EXERCISE = From the entries below, copy exactly the lines from the one that contains "hair needs a balance of the two." through the one that contains "This Week’s Highlight: Raava", both included, and only those.

ENTRIES SHOWN =
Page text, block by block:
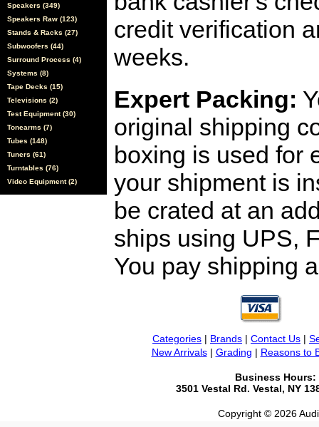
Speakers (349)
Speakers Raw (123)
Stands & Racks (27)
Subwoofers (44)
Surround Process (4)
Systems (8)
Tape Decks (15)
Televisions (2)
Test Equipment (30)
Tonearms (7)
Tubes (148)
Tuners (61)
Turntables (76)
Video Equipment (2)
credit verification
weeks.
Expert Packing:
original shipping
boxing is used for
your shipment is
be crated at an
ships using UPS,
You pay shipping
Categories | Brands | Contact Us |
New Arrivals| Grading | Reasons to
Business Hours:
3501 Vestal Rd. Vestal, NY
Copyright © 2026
...
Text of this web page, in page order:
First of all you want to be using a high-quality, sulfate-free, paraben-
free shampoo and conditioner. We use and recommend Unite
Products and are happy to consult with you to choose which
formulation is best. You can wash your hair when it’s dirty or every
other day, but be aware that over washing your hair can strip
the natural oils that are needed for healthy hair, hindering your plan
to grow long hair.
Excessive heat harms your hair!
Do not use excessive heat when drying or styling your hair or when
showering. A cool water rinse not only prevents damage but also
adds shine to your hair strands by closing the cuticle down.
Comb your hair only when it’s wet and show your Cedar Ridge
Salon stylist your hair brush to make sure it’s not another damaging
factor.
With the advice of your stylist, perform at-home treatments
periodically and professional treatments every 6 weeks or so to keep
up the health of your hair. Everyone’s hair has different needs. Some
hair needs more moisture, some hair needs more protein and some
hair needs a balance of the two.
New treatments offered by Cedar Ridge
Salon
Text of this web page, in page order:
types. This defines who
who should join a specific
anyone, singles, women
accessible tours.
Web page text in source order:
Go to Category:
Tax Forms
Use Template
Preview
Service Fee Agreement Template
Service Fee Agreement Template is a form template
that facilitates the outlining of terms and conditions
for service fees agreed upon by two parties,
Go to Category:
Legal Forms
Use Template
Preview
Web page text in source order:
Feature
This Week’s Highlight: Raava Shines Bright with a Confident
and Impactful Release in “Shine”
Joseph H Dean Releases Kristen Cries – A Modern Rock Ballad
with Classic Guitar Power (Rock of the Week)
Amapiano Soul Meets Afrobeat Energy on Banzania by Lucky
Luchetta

ANSWER SECTION =
hair needs a balance of the two.
New treatments offered by Cedar Ridge
Salon
Text of this web page, in page order:
types. This defines who
who should join a specific
anyone, singles, women
accessible tours.
Web page text in source order:
Go to Category:
Tax Forms
Use Template
Preview
Service Fee Agreement Template
Service Fee Agreement Template is a form template
that facilitates the outlining of terms and conditions
for service fees agreed upon by two parties,
Go to Category:
Legal Forms
Use Template
Preview
Web page text in source order:
Feature
This Week’s Highlight: Raava Shines Bright with a Confident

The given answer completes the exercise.